PageRank Algorithm
PageRank measures the importance of each vertex in a graph. PageRank was started by Google's founders, who used the theory that the most important pages on the Internet are the pages with the most links leading to them. PageRank also looks at the importance of a page leading to the target page. So, if a given web page has incoming links from higher rank pages, it will be ranked higher.
Apache Spark GraphX PageRank
GraphX includes a number of built-in algorithms to leverage.
PageRank is one of the more popular ones popularized by the Google Search Engine and created by Larry Page.

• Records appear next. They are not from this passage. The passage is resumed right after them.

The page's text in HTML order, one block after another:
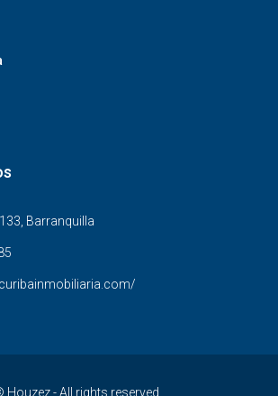
Barranquilla
Houzez - All rights reserved
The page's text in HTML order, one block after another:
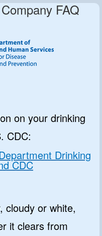
FAQ
on your drinking
CDC:
Drinking
CDC
cloudy or white,
it clears from
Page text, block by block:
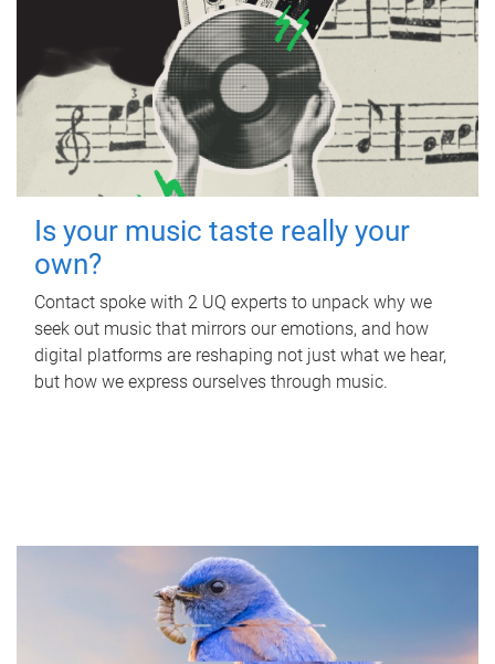
Is your music taste really your
own?
Contact spoke with 2 UQ experts to unpack why we
seek out music that mirrors our emotions, and how
digital platforms are reshaping not just what we hear,
but how we express ourselves through music.
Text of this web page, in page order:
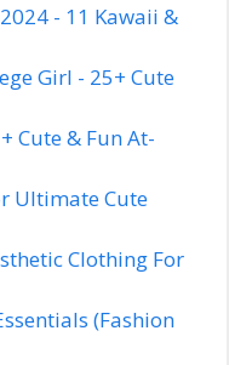
- 11 Kawaii &
Girl - 25+ Cute
Cute & Fun At-
Ultimate Cute
Clothing For
(Fashion
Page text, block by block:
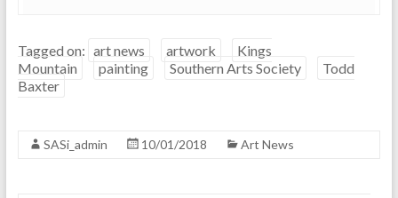
Tagged on: art news artwork
Kings
Mountain
painting Southern Arts Society
Todd
Baxter
SASi_admin 10/01/2018 Art News
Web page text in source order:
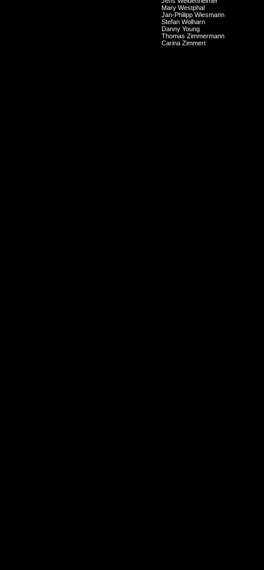
Mary Westphal
Jan-Philipp Wiesmann
Stefan Wolharn
Danny Young
Thomas Zimmermann
Carina Zimmert
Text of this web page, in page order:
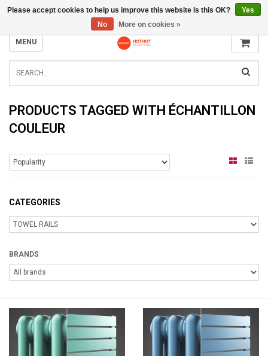
INFO@RADIATORS.SHOP
MENU
PRODUCTS TAGGED WITH ÉCHANTILLON
COULEUR
CATEGORIES
BRANDS
Please accept cookies to help us improve this website Is this OK?
Yes
No
More on cookies »
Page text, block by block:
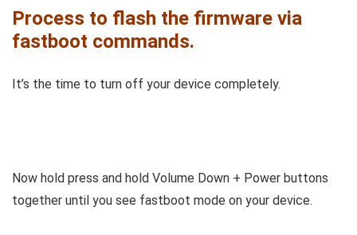
Process to flash the firmware via
fastboot commands.
It’s the time to turn off your device completely.
Now hold press and hold Volume Down + Power buttons
together until you see fastboot mode on your device.
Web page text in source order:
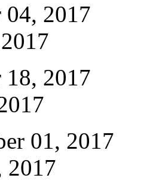
04, 2017
18, 2017
01, 2017
2017
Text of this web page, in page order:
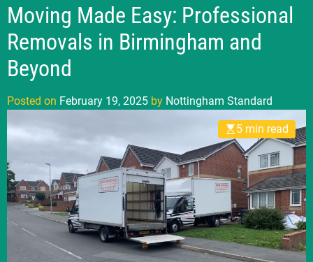
n
a
r
d
e
Moving Made Easy: Professional
Removals in Birmingham and
Beyond
Posted on February 19, 2025 by Nottingham Standard
5 min read
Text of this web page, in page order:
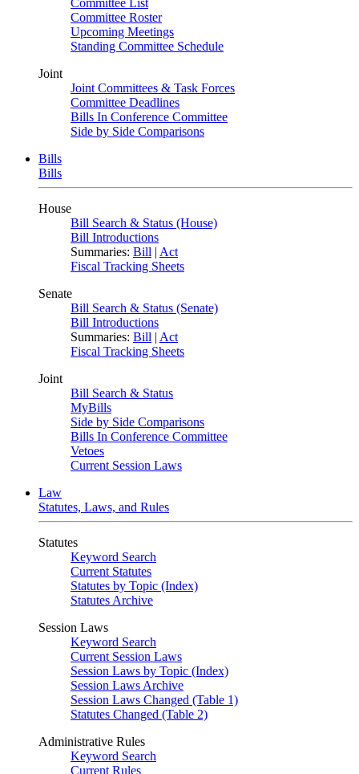
Committee List
Committee Roster
Upcoming Meetings
Standing Committee Schedule
Joint
Joint Committees & Task Forces
Committee Deadlines
Bills In Conference Committee
Side by Side Comparisons
Bills
Bills
House
Bill Search & Status (House)
Bill Introductions
Summaries: Bill | Act
Fiscal Tracking Sheets
Senate
Bill Search & Status (Senate)
Bill Introductions
Summaries: Bill | Act
Fiscal Tracking Sheets
Joint
Bill Search & Status
MyBills
Side by Side Comparisons
Bills In Conference Committee
Vetoes
Current Session Laws
Law
Statutes, Laws, and Rules
Statutes
Keyword Search
Current Statutes
Statutes by Topic (Index)
Statutes Archive
Session Laws
Keyword Search
Current Session Laws
Session Laws by Topic (Index)
Session Laws Archive
Session Laws Changed (Table 1)
Statutes Changed (Table 2)
Administrative Rules
Keyword Search
Current Rules
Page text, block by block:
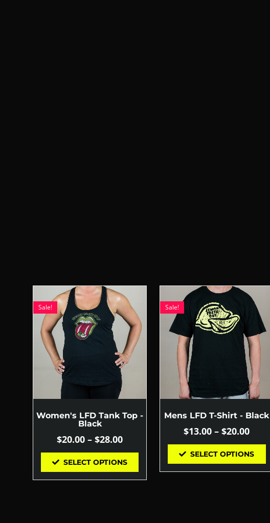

GraphX also includes an example social network dataset that we can run PageRank on. A set of users is given indata/graphx/users.txt
, and a set of relationships between users is given in data/graphx/followers.txt
. We compute the PageRank of each user as follows:
1) Let's we have the following users (data/graphx/users.txt
):
1,BarackObama,Barack Obama
2,ladygaga,Goddess of Love
3,jeresig,John Resig
4,justinbieber,Justin Bieber
6,matei_zaharia,Matei Zaharia
7,odersky,Martin Odersky
8,anonsys
2) And the following relationships between users (data/graphx/followers.txt
):
2 1
4 1
1 2
6 3
7 3
7 6
6 7
3 7
3) So the source code of Spark's GraphX PageRank:
import org.apache.log4j.Logger
import org.apache.log4j.Level
import org.apache.spark.graphx.GraphLoader
import org.apache.spark.{SparkConf, SparkContext}
object PageRank {
def main(args: Array[String]): Unit = {
Logger.getLogger("org").setLevel(Level.OFF)
Logger.getLogger("akka").setLevel(Level.OFF)

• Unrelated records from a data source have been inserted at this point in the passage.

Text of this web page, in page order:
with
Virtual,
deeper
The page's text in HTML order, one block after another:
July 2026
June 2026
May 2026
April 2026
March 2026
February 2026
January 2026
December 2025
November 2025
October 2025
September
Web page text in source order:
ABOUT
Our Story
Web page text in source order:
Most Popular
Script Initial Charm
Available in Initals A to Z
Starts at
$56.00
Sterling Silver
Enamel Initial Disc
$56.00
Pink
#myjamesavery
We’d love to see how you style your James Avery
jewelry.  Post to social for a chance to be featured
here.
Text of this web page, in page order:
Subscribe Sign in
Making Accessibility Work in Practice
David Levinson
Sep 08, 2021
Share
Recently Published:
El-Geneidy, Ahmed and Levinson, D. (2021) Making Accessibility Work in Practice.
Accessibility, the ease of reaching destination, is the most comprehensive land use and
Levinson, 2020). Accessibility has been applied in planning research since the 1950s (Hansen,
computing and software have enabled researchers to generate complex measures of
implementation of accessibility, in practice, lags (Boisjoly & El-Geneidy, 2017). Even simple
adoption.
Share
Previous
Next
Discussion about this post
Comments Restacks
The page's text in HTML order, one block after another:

val followers_data = args(0)
val users_data = args(1)
val conf = new SparkConf()
.setAppName("SparkGraphX")
.set("spark.executor.memory", "2g")
.setMaster("local[*]")
val sc = new SparkContext(conf)
// Load the edges as a graph
val graph = GraphLoader.edgeListFile(sc, followers_data)

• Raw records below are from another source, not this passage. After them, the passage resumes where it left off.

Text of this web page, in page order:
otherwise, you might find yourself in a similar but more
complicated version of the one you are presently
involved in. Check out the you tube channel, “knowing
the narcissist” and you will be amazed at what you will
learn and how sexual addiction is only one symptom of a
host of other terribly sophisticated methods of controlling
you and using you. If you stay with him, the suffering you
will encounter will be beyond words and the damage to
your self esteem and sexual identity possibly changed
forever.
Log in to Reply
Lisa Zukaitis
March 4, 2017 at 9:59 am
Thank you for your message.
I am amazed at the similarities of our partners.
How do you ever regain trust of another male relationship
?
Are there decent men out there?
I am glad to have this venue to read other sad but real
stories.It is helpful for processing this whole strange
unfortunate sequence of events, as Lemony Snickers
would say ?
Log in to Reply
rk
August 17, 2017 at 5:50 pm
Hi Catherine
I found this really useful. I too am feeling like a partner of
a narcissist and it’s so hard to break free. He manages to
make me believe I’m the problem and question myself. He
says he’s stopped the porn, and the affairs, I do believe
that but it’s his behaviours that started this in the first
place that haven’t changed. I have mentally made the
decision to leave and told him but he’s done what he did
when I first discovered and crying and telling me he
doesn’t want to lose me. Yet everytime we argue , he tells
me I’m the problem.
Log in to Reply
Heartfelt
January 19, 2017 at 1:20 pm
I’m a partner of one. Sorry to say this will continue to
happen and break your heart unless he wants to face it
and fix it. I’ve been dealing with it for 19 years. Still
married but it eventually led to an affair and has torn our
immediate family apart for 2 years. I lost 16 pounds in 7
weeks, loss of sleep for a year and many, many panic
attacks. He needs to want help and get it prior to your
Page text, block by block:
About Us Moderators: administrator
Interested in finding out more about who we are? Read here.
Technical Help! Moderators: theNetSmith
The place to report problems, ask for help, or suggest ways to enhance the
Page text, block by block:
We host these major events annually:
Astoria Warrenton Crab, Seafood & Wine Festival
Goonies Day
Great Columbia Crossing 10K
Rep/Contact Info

graph.triplets.foreach(println)
// Run PageRank
val ranks = graph.pageRank(0.0001).vertices
// Join the ranks with the usernames
val users = sc.textFile(users_data).map { line =>
val fields = line.split(",")
(fields(0).toLong, fields(1))
}
val ranksByUsername = users.join(ranks).map {
case (id, (username, rank)) => (username, rank)
}
// Print the result
println(ranksByUsername.collect().mkString("\n"))
}
}
And result will be:
(justinbieber,0.15)
(matei_zaharia,0.7013599933629602)
(ladygaga,1.390049198216498)
(BarackObama,1.4588814096664682)
(jeresig,0.9993442038507723)
(odersky,1.2973176314422592)